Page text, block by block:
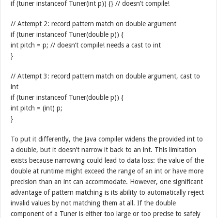
if (tuner instanceof Tuner(int p)) {} // doesn’t compile!
// Attempt 2: record pattern match on double argument
if (tuner instanceof Tuner(double p)) {
int pitch = p; // doesn’t compile! needs a cast to int
}
// Attempt 3: record pattern match on double argument, cast to
int
if (tuner instanceof Tuner(double p)) {
int pitch = (int) p;
}
To put it differently, the Java compiler widens the provided int to
a double, but it doesn’t narrow it back to an int. This limitation
exists because narrowing could lead to data loss: the value of the
double at runtime might exceed the range of an int or have more
precision than an int can accommodate. However, one significant
advantage of pattern matching is its ability to automatically reject
invalid values by not matching them at all. If the double
component of a Tuner is either too large or too precise to safely
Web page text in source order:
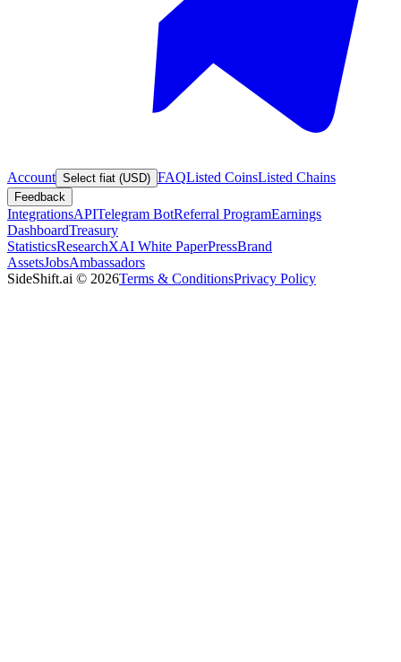
Account Select fiat (USD) FAQListed CoinsListed Chains
Feedback
IntegrationsAPITelegram BotReferral ProgramEarnings
DashboardTreasury
StatisticsResearchXAI White PaperPressBrand
AssetsJobsAmbassadors
SideShift.ai © 2026Terms & ConditionsPrivacy Policy
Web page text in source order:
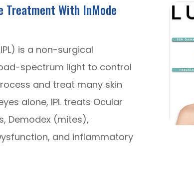
Treatment With InMode
is a non-surgical
spectrum light to control
and treat many skin
alone, IPL treats Ocular
Demodex (mites),
and inflammatory
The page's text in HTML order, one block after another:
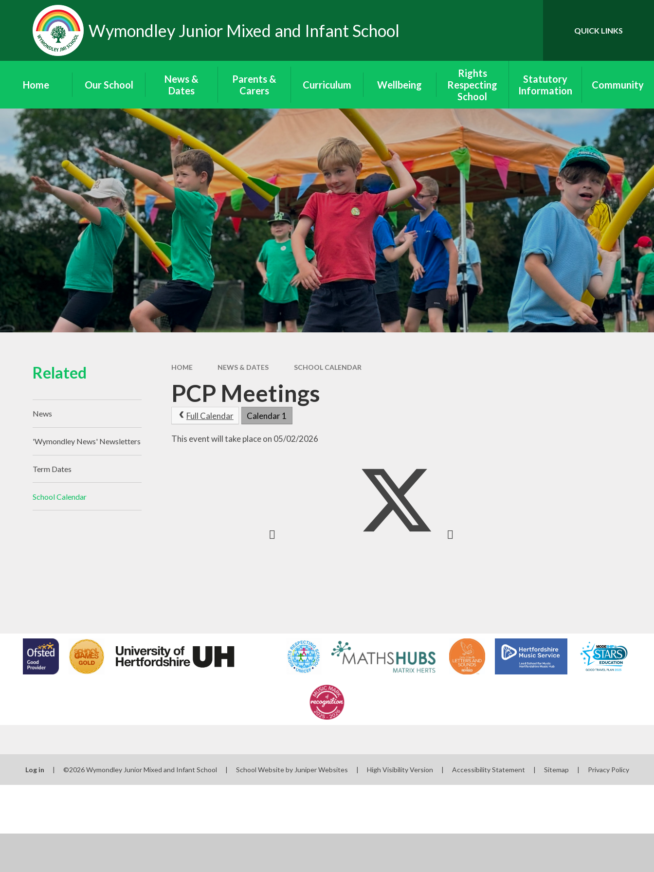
........
Your response must consist of the lines from the beginning of the data through the line containing "component of a", transcribed exactly, with no pictures.

(Exercise result)
Page text, block by block:
if (tuner instanceof Tuner(int p)) {} // doesn’t compile!
// Attempt 2: record pattern match on double argument
if (tuner instanceof Tuner(double p)) {
int pitch = p; // doesn’t compile! needs a cast to int
}
// Attempt 3: record pattern match on double argument, cast to
int
if (tuner instanceof Tuner(double p)) {
int pitch = (int) p;
}
To put it differently, the Java compiler widens the provided int to
a double, but it doesn’t narrow it back to an int. This limitation
exists because narrowing could lead to data loss: the value of the
double at runtime might exceed the range of an int or have more
precision than an int can accommodate. However, one significant
advantage of pattern matching is its ability to automatically reject
invalid values by not matching them at all. If the double
component of a Tuner is either too large or too precise to safely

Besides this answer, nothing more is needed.